The path to marketing nirvana: The peeve, and the rush
What makes Steve Jobs so damned compelling? What about Seth Godin? Howard Stern? Richard Feynman? (choke) Rush Limbaugh?
They’ve found Marketing Nirvana: The place where their beliefs and their product match up.
I’m not saying this as a pile of wishy-washy marketing-psychobabble crap. Marketing nirvana is on your to-do list. It’s on mine too. If you want to get there, you need to find your pet peeve, and the rush:
The marketing nirvana questionnaire
Here’s how I pursue it:
I ask myself:
- What pisses me off. Not in the people-who-drive-slow-in-the-left-hand-lane sense. I’m talking about the here’s-what’s-wrong-with-the-world sense.
- How I would fix it.
- Why I would fix it.
- What non-chemically-induced experiences give me a rush.
- How I can make those things happen more often.
Then, I ‘sell’ that which fixes my biggest pet peeve. And I do it in a way that gives me the biggest rush.
It changes, sometimes. When it does, it’s time to do something new.
Why I do what I do
Over the last 20 years, I’ve discovered that:
- Bad communications pisses me off. It’s just so avoidable. Most bad things that happen start with bad communications: World War I. Pearl Harbor. The NY Mets. The Motrin Moms.
- I get a rush when I help someone put the pieces in place, communicate more effectively, and thereby improve their lives.
In my job, I get to fix bad communications and help people grow their businesses. That matches up well. But only for paying clients. Which is great, don’t get me wrong, but it’s not enough. That’s why I blog my brains out, and speak whenever I can, wherever I can.
I am not an idealist. No one with children and bills to pay is. But this blog is a nice way to satisfy the part of me that still thinks we can fix the world.
Marketing nirvana in action
I don’t agree with, or even like, Rush Limbaugh. But it’s clear he’s found a calling that connects to his deepest beliefs. It makes him very, very convincing to his potential fan base. To which I do not belong.
If you ask, the owner of the Subway near my office recommends the best sandwich. She’s always right! I could never stare at lunch meat 8 hours a day and do what she does. Clearly she’s found a slice of marketing nirvana (horrible pun, sorry).
Donald Trump, on the other hand, seems a bit… tired. Insincere. Is it possible his calling no longer matches his beliefs? I’d bet on it.
It works every time
The marketing nirvana principle works every time: Sell that which fixes your biggest pet peeve. Do so in a way that gives you the biggest rush.

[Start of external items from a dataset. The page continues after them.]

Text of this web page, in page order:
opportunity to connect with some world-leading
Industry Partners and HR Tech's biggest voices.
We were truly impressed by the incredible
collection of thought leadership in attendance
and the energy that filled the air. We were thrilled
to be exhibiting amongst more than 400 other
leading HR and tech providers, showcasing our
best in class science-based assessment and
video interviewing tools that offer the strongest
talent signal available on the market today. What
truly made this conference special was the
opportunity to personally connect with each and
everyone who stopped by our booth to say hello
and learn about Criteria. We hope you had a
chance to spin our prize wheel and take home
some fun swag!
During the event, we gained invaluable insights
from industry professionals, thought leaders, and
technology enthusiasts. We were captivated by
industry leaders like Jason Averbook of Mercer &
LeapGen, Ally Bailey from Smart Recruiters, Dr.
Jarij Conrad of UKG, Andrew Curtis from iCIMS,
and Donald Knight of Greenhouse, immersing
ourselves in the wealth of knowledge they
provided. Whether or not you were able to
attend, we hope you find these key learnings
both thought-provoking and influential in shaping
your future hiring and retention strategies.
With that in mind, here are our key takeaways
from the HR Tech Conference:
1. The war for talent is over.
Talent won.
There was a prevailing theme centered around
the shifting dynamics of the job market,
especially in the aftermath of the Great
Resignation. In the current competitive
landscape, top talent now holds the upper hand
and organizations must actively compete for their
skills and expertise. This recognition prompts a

When you do, your potential audience naturally finds you: You’re sincere, enthusiastic and totally believable.
The same, by the way, goes for your team—it’s a lot easier to get them excited about what they’re doing if you’re excited about it.
So, this weekend, put in a little time to find the peeve and the rush. Connect ’em to your work. Marketing nirvana.
We’re all selling. I don’t mean that in a cynical way. If you’re a developer who believes in using Ruby on Rails, you’re selling that. If you’re an auto mechanic who wants people to drive more American cars, then that’s your pitch. If you’re a brilliant scientist who thinks we should all understand the world around us, yep, you’re selling something. We all have ‘sales goals’ of some kind. Admit it, match them up with your life’s work, and you’ll find a lot more fans.